9. Demonstration Phase-Out. The state may suspend or terminate this demonstration

in whole, or in part, consistent with the following requirements.

a. Notification of Suspension or Termination: The state must promptly notify CMS in writing of the reason(s) for the suspension or termination, together with the effective date and a phase-out plan. The state must submit its notification letter and a draft phase-out plan to CMS no less than 6 months before the effective date of the demonstration’s suspension or termination. Prior to submitting the draft phase-out plan to CMS, the state must publish on its website the draft phase-out plan for a 30-day public comment period. In addition, the state must conduct tribal consultation in accordance with its approved tribal consultation state plan amendment. Once the 30-day public comment period has ended, the state must provide a summary of each public comment received the state’s response to the comment and how the state incorporated the received comment into a revised phase-out plan.

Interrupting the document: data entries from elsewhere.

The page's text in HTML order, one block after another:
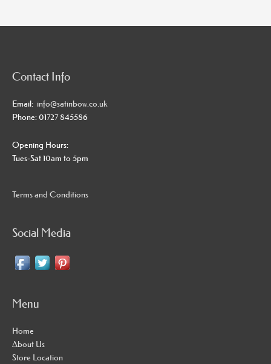
Contact Info
Email: info@satinbow.co.uk
Phone: 01727 845586
Opening Hours:
Tues-Sat 10am to 5pm
Terms and Conditions
Social Media
Menu
Home
About Us
Store Location
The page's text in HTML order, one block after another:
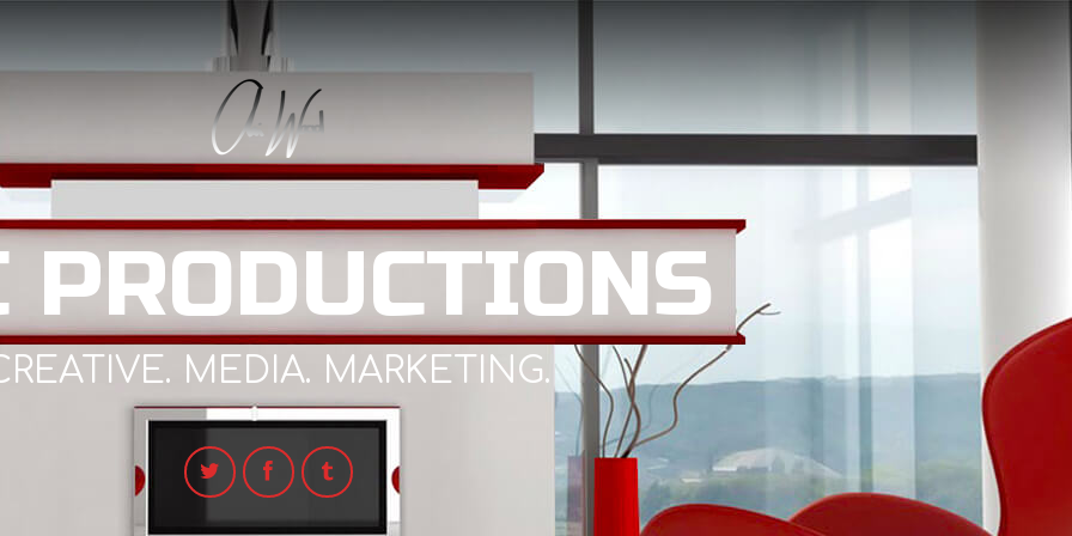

The state must obtain CMS’ approval of the phase-out plan prior to the implementation of the phase-out activities. Implementation of phase-out activities must be no sooner than 14 days after CMS approval of the phase-out plan.

b. Phase-out Plan Requirements: The state must include, at a minimum, in its phase-out plan the process by which it will notify affected beneficiaries, the content of said notices (including information on the beneficiary’s appeal rights), the process by which the state will conduct administrative reviews of Medicaid eligibility for the affected beneficiaries, and ensure ongoing coverage for eligible individuals, as well as any community outreach activities.

c. Phase-out Procedures: The state must comply with all notice requirements found in 42 CFR sections 431.206, 431.210, and 431.213. In addition, the state must assure all appeal and hearing rights afforded to demonstration participants as outlined in 42 CFR sections 431.220 and 431.221. If a demonstration participant requests a hearing before the date of action, the state must maintain benefits as required in 42 CFR section 431.230. In addition, the state must conduct administrative renewals for all affected beneficiaries in order to determine if they qualify for Medicaid eligibility under a different eligibility category as discussed in the October 1, 2010 CMS State Health Official Letter #10-008.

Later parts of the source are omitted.